What I don’t know how to handle is this error:
Error in attr(e, "srcref")[[i]] : subscript out of bounds
Calls: <Anonymous> ... <Anonymous> -> collectUsage -> collectUsageFun -> walkCode -> h
I get it for the functions I transform using tailr
. I figured it was because tailr::loop_transform
doesn’t set the "srcref"
attribute, so I tried changing that. I did something like this, just inside the loop_transform
function:
lldrop <- function(llist, k, acc = NIL) {
if (k == 0) return(llist)
pmatch::cases(
llist,
NIL -> stop("There were less than k elements in the list"),
CONS(car, cdr) -> lldrop(cdr, k - 1)
)
}
lldrop_tr <- tailr::loop_transform(lldrop)
attributes(lldrop_tr)
## NULL
lldrop_tr
## function (llist, k, acc = NIL)
## {
## .tailr_llist <- llist
## .tailr_k <- k
## .tailr_acc <- acc
## callCC(function(escape) {
## repeat {
## llist <- .tailr_llist
## k <- .tailr_k
## acc <- .tailr_acc
## {
## if (k == 0)
## escape(llist)
## if (!rlang::is_null(..match_env <- pmatch::test_pattern(llist,
## NIL)))
## with(..match_env, escape(stop("There were less than k elements in the list")))

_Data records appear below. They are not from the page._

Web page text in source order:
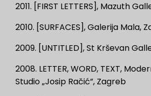
2011. [FIRST LETTERS], Mazuth
2010. [SURFACES], Galerija Mala,
2009. [UNTITLED], St Krševan
2008. LETTER, WORD, TEXT,
Studio „Josip Račić”, Zagreb
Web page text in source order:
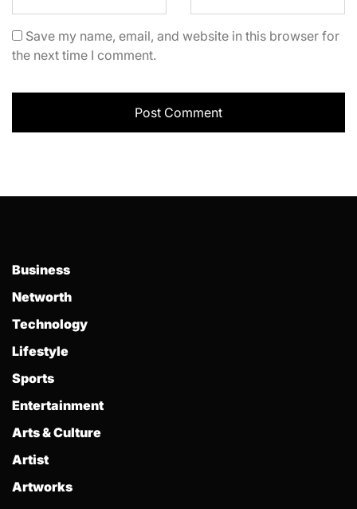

## else if (!rlang::is_null(..match_env <- pmatch::test_pattern(llist,
## CONS(car, cdr))))
## with(..match_env, {
## .tailr_llist <<- cdr
## .tailr_k <<- k - 1
## })
## }
## }
## })
## }
## <bytecode: 0x7f91685cd1b8>
attr(lldrop_tr, "srcref") <- attr(lldrop, "srcref")
attributes(lldrop_tr)
## $srcref
## function(llist, k, acc = NIL) {
## if (k == 0) return(llist)
## pmatch::cases(
## llist,
## NIL -> stop("There were less than k elements in the list"),
## CONS(car, cdr) -> lldrop(cdr, k - 1)
## )
## }
lldrop_tr
## function(llist, k, acc = NIL) {
## if (k == 0) return(llist)
## pmatch::cases(
## llist,
## NIL -> stop("There were less than k elements in the list"),
## CONS(car, cdr) -> lldrop(cdr, k - 1)
## )
## }
## <bytecode: 0x7f91685cd1b8>
It is a bit of a cheat since I now claim that the modified function actually consists of the same code as the original, but I think that would be the way to go. If people want to see the source code of a function, they want the human readable version, not the transformed version.
It doesn’t help, though. I still get the error.
I don’t know what is causing this or how to debug it. I have never delved deep into package checking. I would love some pointers!